2016年3月26日は北海道新幹線が開業する一方で、函館本線の桑園を起点とする札沼線(学園都市線)の終点・新十津川駅が、日本一早く最終列車が出る駅となった。それから早くも1年が経過した。

この日本一は、浦臼~新十津川間で3往復あった列車が2往復減らされた結果を受けてのものだったが、以来、新十津川駅はこれまでにない注目を浴びるようになった。そして遠路はるばるこの駅に来た人々が異口同音に言うのは「何か記念になるものはないか?」だった。

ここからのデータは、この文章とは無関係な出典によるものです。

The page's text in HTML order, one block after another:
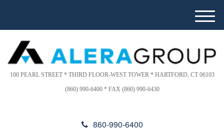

新十津川町では、そうした声に応えるために、「新十津川駅到着記念証明書」を配布していたが、「できれば硬券入場券が欲しい」という声も多く聞かれたという。わが町の駅が注目されていることに気をよくした新十津川町は、町おこしの有志団体「新十津川駅を勝手に守る会」と連携、JR北海道と粘り強く交渉した末、硬券入場券の発売にこぎつけた。販売はJRの社員によるものではなく、「新十津川駅を勝手に守る会」のメンバーが中心になって行なう委託販売のような形が採られた。

新十津川駅が無人化されたのは、国鉄の分割民営化を翌年に控えた1986年3月のこと。一度無人になった駅の硬券入場券を発売することはほとんど前例がなく「はたして売れるのか?」とJR北海道は懐疑的だったというが、1000枚分の代金17万円をJR北海道へ前納するという条件で売り始めたところ、発売初日の4月1日は用意した600枚が1時間少々で完売した。残る400枚は翌2日の発売に備えてキープされていたが、初日の勢いに関係者は「残りも時間の問題」と手応えを感じていた。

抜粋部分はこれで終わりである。